Of the original suite of rooms only about five are open to visitors today; the rest of the palace is occupied by various cultural institutions. But the five public rooms are enough. Vermont's medallions still hang above the doors, including Shepherd with Sheep and Peasant Woman with Vessel - the latter painted under the influence of Nicolae Grigorescu, the founding father of modern Romanian painting, whose rural subjects shaped how Romanians saw their own countryside through the late nineteenth and early twentieth centuries. Rococo Revival stuccos foam across the chimneypieces in vines and shells and laughing cherubs. The ceiling of the main salon is dense with painted decoration.
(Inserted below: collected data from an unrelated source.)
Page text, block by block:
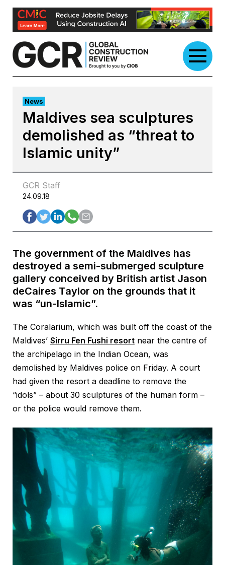
Skip
content
News
Maldives sea sculptures
demolished as “threat to
Islamic unity”
GCR Staff
24.09.18
The government of the Maldives has
destroyed a semi-submerged sculpture
gallery conceived by British artist Jason
deCaires Taylor on the grounds that it
was “un-Islamic”.
The Coralarium, which was built off the coast of the
Maldives’ Sirru Fen Fushi resort near the centre of
the archipelago in the Indian Ocean, was
demolished by Maldives police on Friday. A court
had given the resort a deadline to remove the
“idols” – about 30 sculptures of the human form –
or the police would remove them.
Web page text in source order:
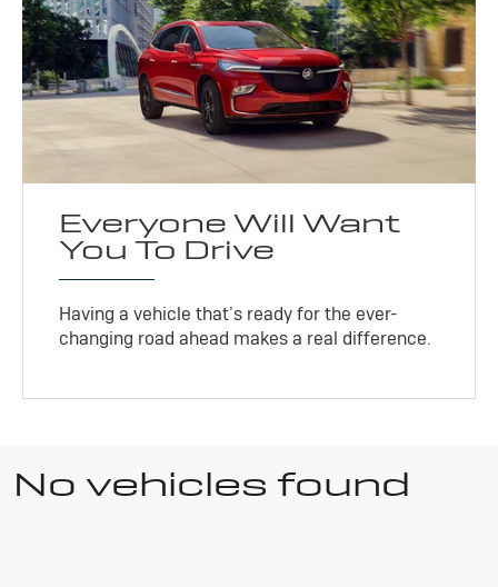
Everyone Will Want
You To Drive
Having a vehicle that’s ready for the ever-
changing road ahead makes a real difference.
No vehicles found

In the entrance hall a glass-and-metal canopy filters the light coming in from the avenue. Stand in any of these rooms and the palace's two lives press together - the Belle Epoque balls and the quiet music of Enescu's later years, when he played for friends in a house too large for his quiet way of being.

The Avenue, Still Walking

Calea Victoriei survived Ceausescu's bulldozers more or less intact, partly because it ran north of the great demolition zone he opened up to build the Centrul Civic and the Palace of the Parliament. The Cantacuzino Palace, with its lions and its glass canopy and its Beaux Arts stone, is one of a string of belle epoque survivors along this stretch - the CEC Palace, the Athenaeum, the Athene Palace Hilton, the National Military Circle. Walk the avenue today and the buildings still talk to one another. The Cantacuzino Palace talks loudest. Its proportions are the most extravagant. Its lions are the most theatrical. And the museum inside it makes the case that even a country whose twentieth century was as brutal as Romania's can hold onto its quieter, more elegant moments - if it chooses to. The Nabob built the palace to be admired. The composer's widow turned it into something more lasting. The rooms keep both legacies.

From the Air

Cantacuzino Palace is at 44.4487 N, 26.0884 E on Calea Victoriei in central Bucharest, Romania. Henri Coanda Airport (LROP/OTP) lies about 16 km north; Aurel Vlaicu (LRBS/BBU) is about 8 km north. Recommended viewing altitude 1,500-3,000 m AGL. The palace itself is a small target from above; navigate by Calea Victoriei running north-south through central Bucharest, with the Romanian Athenaeum and Revolution Square as nearby landmarks. The Palace of the Parliament's enormous bulk a little to the southwest provides an unmistakable orientation point.